I'd like to note that this draft has recently had its last call
period, and has been proposed for publishing early last month. I don't
know how long this publishing process usually takes, but it seems like
the WG considers the text final, so unless this would take months I
wouldn't mind keeping this patch around as "waiting for external
process to complete". Sure, it's earlier than the actual release of
the standard, but that wasn't a blocker for SQL features that were
considered finalized either.
Kind regards,
Matthias van de Meent
Neon (https://neon.tech)
On 6 Jul 2023, at 15:29, Matthias van de Meent <boekewurm+postgres@gmail.com> wrote:
On Thu, 6 Jul 2023 at 14:24, Daniel Gustafsson <daniel@yesql.se> wrote:
On 22 Jun 2023, at 20:30, Nikolay Samokhvalov <samokhvalov@gmail.com> wrote:
Some small updates as I see them:
- there is revision 7 now in https://github.com/ietf-wg-uuidrev/rfc4122bis
- noticing that there is no commitfest record, I created one:I will actually go ahead and close this entry in the current CF, not because we
don't want the feature but because it's unlikely that it will go in now given
that standardization is still underway. Comitting anything right now seems
premature, we might as well wait for standardization given that we have lots of
time before the v17 freeze.I'd like to note that this draft has recently had its last call
period, and has been proposed for publishing early last month.
Sure, but this document is in AD Evaluation and there are many stages left in
the IESG process, it may still take a fair bit of time before this is done.
Sure, it's earlier than the actual release of
the standard, but that wasn't a blocker for SQL features that were
considered finalized either.
I can't speak for any SQL standard features we've committed before being
standardized, it's for sure not the norm for the project. I'm only commenting
on this particular Internet standard which we have plenty of time to commit
before v17 without rushing to beat a standards committee.

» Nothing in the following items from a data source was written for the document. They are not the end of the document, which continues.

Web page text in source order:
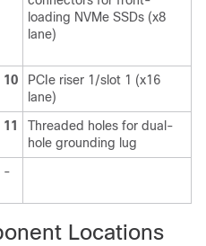
loading NVMe SSDs (x8
lane)
10
PCIe riser 1/slot 1 (x16
lane)
11
Threaded holes for dual-
hole grounding lug
-
Locations
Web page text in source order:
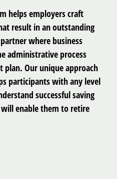
helps employers craft
result in an outstanding
where business
administrative process
Our unique approach
participants with any level
successful saving
enable them to retire
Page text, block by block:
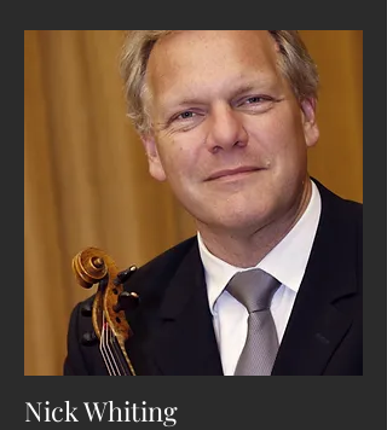
Nick Whiting
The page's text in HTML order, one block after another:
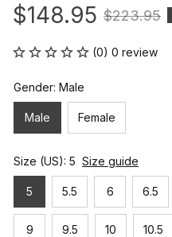
$148.95 $223.95
(0) 0 review
Gender: Male
Male Female
Size (US): 5 Size guide
5 5.5 6 6.5
9 9.5 10 10.5
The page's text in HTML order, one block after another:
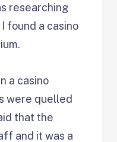
researching
found a casino
a casino
were quelled
that the
and it was a
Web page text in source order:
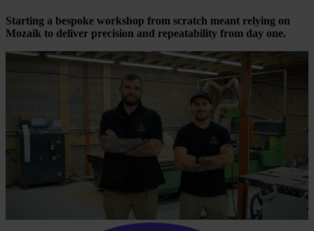
Starting a bespoke workshop from scratch meant relying on
Mozaik to deliver precision and repeatability from day one.
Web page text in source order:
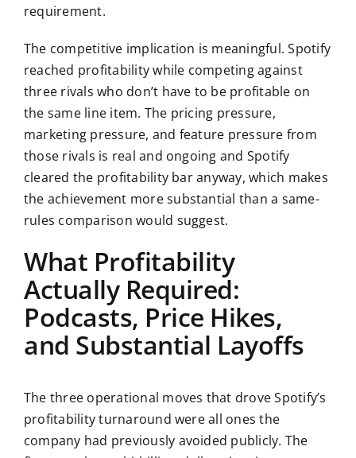
requirement.
The competitive implication is meaningful. Spotify
reached profitability while competing against
three rivals who don’t have to be profitable on
the same line item. The pricing pressure,
marketing pressure, and feature pressure from
those rivals is real and ongoing and Spotify
cleared the profitability bar anyway, which makes
the achievement more substantial than a same-
rules comparison would suggest.
What Profitability
Actually Required:
Podcasts, Price Hikes,
and Substantial Layoffs
The three operational moves that drove Spotify’s
profitability turnaround were all ones the
company had previously avoided publicly. The
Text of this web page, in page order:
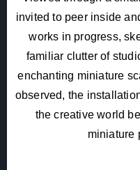
invited to peer inside
works in progress,
familiar clutter of
enchanting miniature
observed, the
the creative world
miniature
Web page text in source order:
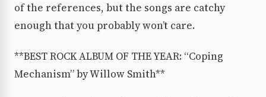
of the references, but the songs are catchy
enough that you probably won’t care.
**BEST ROCK ALBUM OF THE YEAR: “Coping
Mechanism” by Willow Smith**
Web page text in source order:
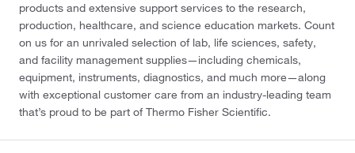
products and extensive support services to the research,
production, healthcare, and science education markets. Count
on us for an unrivaled selection of lab, life sciences, safety,
and facility management supplies—including chemicals,
equipment, instruments, diagnostics, and much more—along
with exceptional customer care from an industry-leading team
that’s proud to be part of Thermo Fisher Scientific.
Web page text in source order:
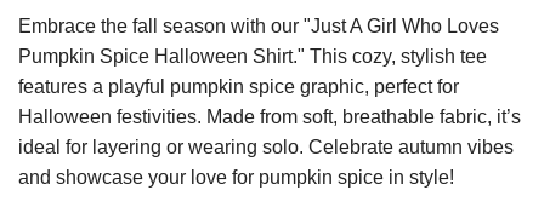
Embrace the fall season with our "Just A Girl Who Loves
Pumpkin Spice Halloween Shirt." This cozy, stylish tee
features a playful pumpkin spice graphic, perfect for
Halloween festivities. Made from soft, breathable fabric, it’s
ideal for layering or wearing solo. Celebrate autumn vibes
and showcase your love for pumpkin spice in style!

Also, if you look you can see that I moved it to the next CF in a vague hope
that standardization will be swift (which is admittedly never is).
--
Daniel Gustafsson
Daniel Gustafsson <daniel@yesql.se> writes:
On 6 Jul 2023, at 15:29, Matthias van de Meent <boekewurm+postgres@gmail.com> wrote:
Sure, it's earlier than the actual release of
the standard, but that wasn't a blocker for SQL features that were
considered finalized either.
I can't speak for any SQL standard features we've committed before being
standardized, it's for sure not the norm for the project.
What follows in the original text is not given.